One of the breakout sessions at the 2014 ERS section meeting convened around the topic of identifying and redacting personally identifiable information (PII) and personal health information (PHI) from born-digital content. The premise I proposed was, “Health sciences archivists working in the paper world have a relatively easy time of identifying/restricting PII/PHI content. As we move to born-digital collecting we are especially in need of tools and techniques that will allow us to easily identify/restrict/release similar data in electronic form.”

Of course this issue has broader relevance beyond the health science archives, and as we transition from paper-based models of archival processing to data processing models, machines should be able to interpret and act upon various content rules in an automated fashion. The healthcare industry is ahead of the curve in this area, building tools to anonymize any of the nineteen identifiers HIPAA defines as PHI in electronic health record data systems.

Archivists arguably face greater challenges than healthcare workers, sifting through the variety of semantic and unstructured PII found in the various formats traditionally referred to as personal papers, such as recommendation letters, correspondence with sensitive content, publication peer review commentary, etc. Human cognition can learn what these data are and identify them fairly easily during physical processing of paper material, but this requires more effort when triaging unstructured data on poorly labeled media—reading a list of filenames is not sufficient due diligence.
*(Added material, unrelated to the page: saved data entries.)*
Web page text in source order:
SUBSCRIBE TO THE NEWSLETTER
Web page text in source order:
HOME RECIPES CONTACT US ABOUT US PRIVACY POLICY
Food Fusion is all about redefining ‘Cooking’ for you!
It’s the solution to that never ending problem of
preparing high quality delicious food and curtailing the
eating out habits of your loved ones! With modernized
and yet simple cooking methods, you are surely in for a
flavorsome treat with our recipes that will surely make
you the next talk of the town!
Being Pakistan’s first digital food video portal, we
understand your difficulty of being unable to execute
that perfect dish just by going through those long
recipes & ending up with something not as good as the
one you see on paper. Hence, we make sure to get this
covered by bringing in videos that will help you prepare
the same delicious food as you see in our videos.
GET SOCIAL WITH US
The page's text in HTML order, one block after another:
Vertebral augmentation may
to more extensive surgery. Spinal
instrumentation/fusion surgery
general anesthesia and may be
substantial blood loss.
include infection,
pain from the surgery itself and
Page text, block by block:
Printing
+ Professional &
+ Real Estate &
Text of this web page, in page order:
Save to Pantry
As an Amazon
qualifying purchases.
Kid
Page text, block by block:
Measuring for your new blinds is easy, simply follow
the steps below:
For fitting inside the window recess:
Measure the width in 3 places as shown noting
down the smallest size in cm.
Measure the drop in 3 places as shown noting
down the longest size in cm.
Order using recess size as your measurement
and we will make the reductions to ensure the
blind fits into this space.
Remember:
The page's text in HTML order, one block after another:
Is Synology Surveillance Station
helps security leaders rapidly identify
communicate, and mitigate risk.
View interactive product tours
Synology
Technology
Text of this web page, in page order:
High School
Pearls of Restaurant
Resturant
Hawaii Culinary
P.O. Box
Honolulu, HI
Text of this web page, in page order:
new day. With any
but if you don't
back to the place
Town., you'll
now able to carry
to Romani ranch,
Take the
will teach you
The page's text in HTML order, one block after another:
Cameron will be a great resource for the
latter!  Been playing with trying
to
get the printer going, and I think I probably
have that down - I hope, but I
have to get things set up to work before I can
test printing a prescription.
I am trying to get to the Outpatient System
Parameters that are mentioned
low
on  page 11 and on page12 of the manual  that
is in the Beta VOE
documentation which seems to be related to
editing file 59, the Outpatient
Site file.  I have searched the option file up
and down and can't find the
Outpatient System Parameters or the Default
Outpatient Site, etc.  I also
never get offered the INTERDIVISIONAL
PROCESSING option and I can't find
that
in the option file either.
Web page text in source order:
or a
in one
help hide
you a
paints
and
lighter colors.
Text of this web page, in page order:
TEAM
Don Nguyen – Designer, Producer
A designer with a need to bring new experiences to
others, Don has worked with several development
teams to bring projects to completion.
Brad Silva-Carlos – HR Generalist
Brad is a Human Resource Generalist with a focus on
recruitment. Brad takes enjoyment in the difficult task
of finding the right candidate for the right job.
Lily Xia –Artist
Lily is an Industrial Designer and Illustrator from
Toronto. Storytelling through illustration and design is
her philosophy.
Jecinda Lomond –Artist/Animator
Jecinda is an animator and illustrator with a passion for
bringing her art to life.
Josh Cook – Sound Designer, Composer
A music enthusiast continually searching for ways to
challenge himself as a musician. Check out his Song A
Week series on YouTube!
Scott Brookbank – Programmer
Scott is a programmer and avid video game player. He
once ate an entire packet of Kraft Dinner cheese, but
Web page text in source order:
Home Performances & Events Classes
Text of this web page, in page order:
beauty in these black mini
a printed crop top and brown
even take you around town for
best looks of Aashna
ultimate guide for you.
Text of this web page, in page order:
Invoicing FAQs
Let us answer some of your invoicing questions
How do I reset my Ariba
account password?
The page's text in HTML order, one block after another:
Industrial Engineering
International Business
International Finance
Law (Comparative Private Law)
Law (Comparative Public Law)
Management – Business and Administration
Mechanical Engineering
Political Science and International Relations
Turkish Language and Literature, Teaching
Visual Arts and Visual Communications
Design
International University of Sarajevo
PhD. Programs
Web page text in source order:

In general, the group felt confident in our ability to collect born-digital material but was much less confident in our ability to provide unmediated access to these records on the open web. Our discussion started off by sharing any tools we knew of that purport to locate PII/PHI in digital archival materials—the list was short:

The strength of these tools is that they can easily and quickly identify logically formatted PII such as social security numbers, email addresses, credit card numbers, phone numbers, and bank account numbers. Their weaknesses include too many false positives, expense of stand-alone proprietary software, narrow use cases, too much item-level manual intervention, and steep learning curves.

The group then talked about access protocols. Identifying PII to restrict requires significant effort, but models for access are almost nonexistent, which complicates the issue when management wants collections to be as immediate and open as possible, the common refrain being, “It’s already digital, so why can’t we put it on the web as soon as it’s acquired?”

The breakout group agreed that from a risk management perspective, outside of manual review and item-level redaction of surrogates, limiting access to data was the easiest solution. Methods of limiting access include:

  • On site-only access via read-only physical media or a disk image
  • On site online access via un-networked computer
  • Authentication paywalls or read-only virtual reading rooms on the open web

In the end we recognized the problem is complex and there are no magic solutions. However, each participant went away with the goal of making incremental progress toward a solution this year.